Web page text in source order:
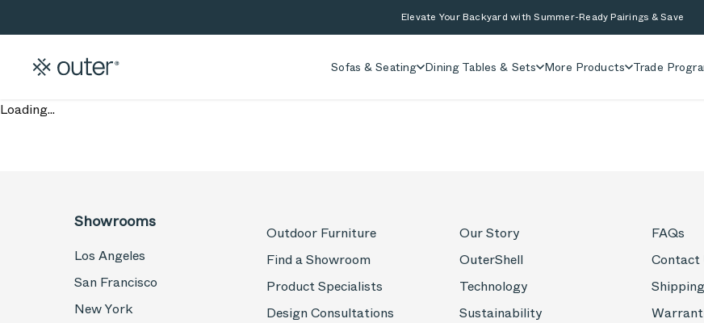
Elevate Your Backyard with Summer-Ready Pairings & Save
Sofas & Seating Dining Tables & Sets More Products Trade
Loading...
Showrooms
Los Angeles
San Francisco
New York
Outdoor Furniture
Find a Showroom
Product Specialists
Design Consultations
Our Story
OuterShell
Technology
Sustainability
FAQs
Contact
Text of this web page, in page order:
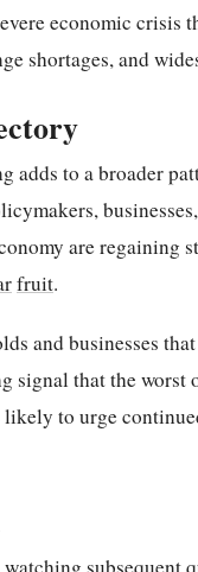
economic crisis
shortages, and
adds to a broader
are regaining
fruit.
and businesses
signal that the
to urge
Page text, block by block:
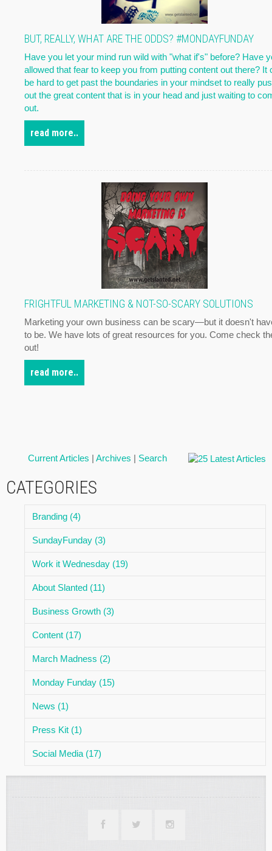
BUT, REALLY, WHAT ARE THE ODDS? #MONDAYFUNDAY
Have you let your mind run wild with "what if's" before? Have
allowed that fear to keep you from putting content out there? It
be hard to get past the boundaries in your mindset to really
out the great content that is in your head and just waiting to
out.
read more..
FRIGHTFUL MARKETING & NOT-SO-SCARY SOLUTIONS
Marketing your own business can be scary—but it doesn't
to be. We have lots of great resources for you. Come check
out!
read more..
Current Articles | Archives | Search
CATEGORIES
Branding (4)
SundayFunday (3)
Work it Wednesday (19)
About Slanted (11)
Business Growth (3)
Content (17)
March Madness (2)
Monday Funday (15)
News (1)
Press Kit (1)
Social Media (17)
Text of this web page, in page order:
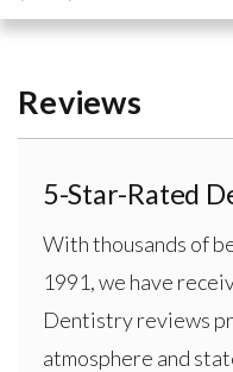
Reviews
5-Star-Rated
With thousands of
1991, we have
Dentistry reviews
atmosphere and
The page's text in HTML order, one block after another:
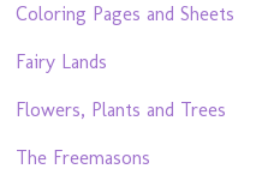
Coloring Pages and Sheets
Fairy Lands
Flowers, Plants and Trees
The Freemasons
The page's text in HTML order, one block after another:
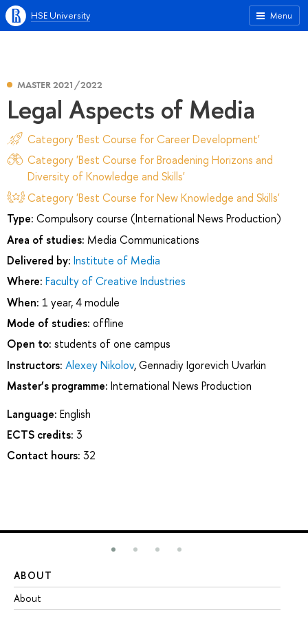
Menu
HSE University
MASTER 2021/2022
Legal Aspects of Media
Category 'Best Course for Career Development'
Category 'Best Course for Broadening Horizons and
Diversity of Knowledge and Skills'
Category 'Best Course for New Knowledge and Skills'
Type: Compulsory course (International News Production)
Area of studies: Media Communications
Delivered by: Institute of Media
Where: Faculty of Creative Industries
When: 1 year, 4 module
Mode of studies: offline
Open to: students of one campus
Instructors: Alexey Nikolov,Gennadiy Igorevich Uvarkin
Master’s programme: International News Production
Language: English
ECTS credits: 3
Contact hours: 32
ABOUT
About
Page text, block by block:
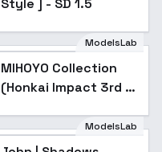
Style ] - SD 1.5
Popular
ModelsLab
MIHOYO Collection
(Honkai Impact 3rd |
Genshin Impact |
Zenless Zone Zero) -
ModelsLab
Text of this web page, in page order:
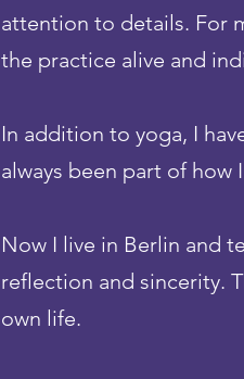
attention to details. For
the practice alive and
In addition to yoga, I
always been part of how
Now I live in Berlin and
reflection and sincerity.
own life.
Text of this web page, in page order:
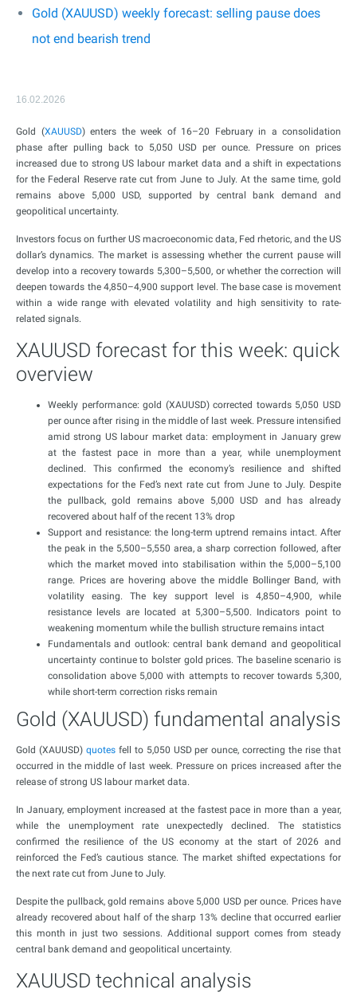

(Exercise) Could you output the entire listing verbatim while omitting its pictures?

(Result of this exercise)
Web page text in source order:
Elevate Your Backyard with Summer-Ready Pairings & Save
Sofas & Seating Dining Tables & Sets More Products Trade
Loading...
Showrooms
Los Angeles
San Francisco
New York
Outdoor Furniture
Find a Showroom
Product Specialists
Design Consultations
Our Story
OuterShell
Technology
Sustainability
FAQs
Contact
Text of this web page, in page order:
economic crisis
shortages, and
adds to a broader
are regaining
fruit.
and businesses
signal that the
to urge
Page text, block by block:
BUT, REALLY, WHAT ARE THE ODDS? #MONDAYFUNDAY
Have you let your mind run wild with "what if's" before? Have
allowed that fear to keep you from putting content out there? It
be hard to get past the boundaries in your mindset to really
out the great content that is in your head and just waiting to
out.
read more..
FRIGHTFUL MARKETING & NOT-SO-SCARY SOLUTIONS
Marketing your own business can be scary—but it doesn't
to be. We have lots of great resources for you. Come check
out!
read more..
Current Articles | Archives | Search
CATEGORIES
Branding (4)
SundayFunday (3)
Work it Wednesday (19)
About Slanted (11)
Business Growth (3)
Content (17)
March Madness (2)
Monday Funday (15)
News (1)
Press Kit (1)
Social Media (17)
Text of this web page, in page order:
Reviews
5-Star-Rated
With thousands of
1991, we have
Dentistry reviews
atmosphere and
The page's text in HTML order, one block after another:
Coloring Pages and Sheets
Fairy Lands
Flowers, Plants and Trees
The Freemasons
The page's text in HTML order, one block after another:
Menu
HSE University
MASTER 2021/2022
Legal Aspects of Media
Category 'Best Course for Career Development'
Category 'Best Course for Broadening Horizons and
Diversity of Knowledge and Skills'
Category 'Best Course for New Knowledge and Skills'
Type: Compulsory course (International News Production)
Area of studies: Media Communications
Delivered by: Institute of Media
Where: Faculty of Creative Industries
When: 1 year, 4 module
Mode of studies: offline
Open to: students of one campus
Instructors: Alexey Nikolov,Gennadiy Igorevich Uvarkin
Master’s programme: International News Production
Language: English
ECTS credits: 3
Contact hours: 32
ABOUT
About
Page text, block by block:
Style ] - SD 1.5
Popular
ModelsLab
MIHOYO Collection
(Honkai Impact 3rd |
Genshin Impact |
Zenless Zone Zero) -
ModelsLab
Text of this web page, in page order:
attention to details. For
the practice alive and
In addition to yoga, I
always been part of how
Now I live in Berlin and
reflection and sincerity.
own life.
Text of this web page, in page order:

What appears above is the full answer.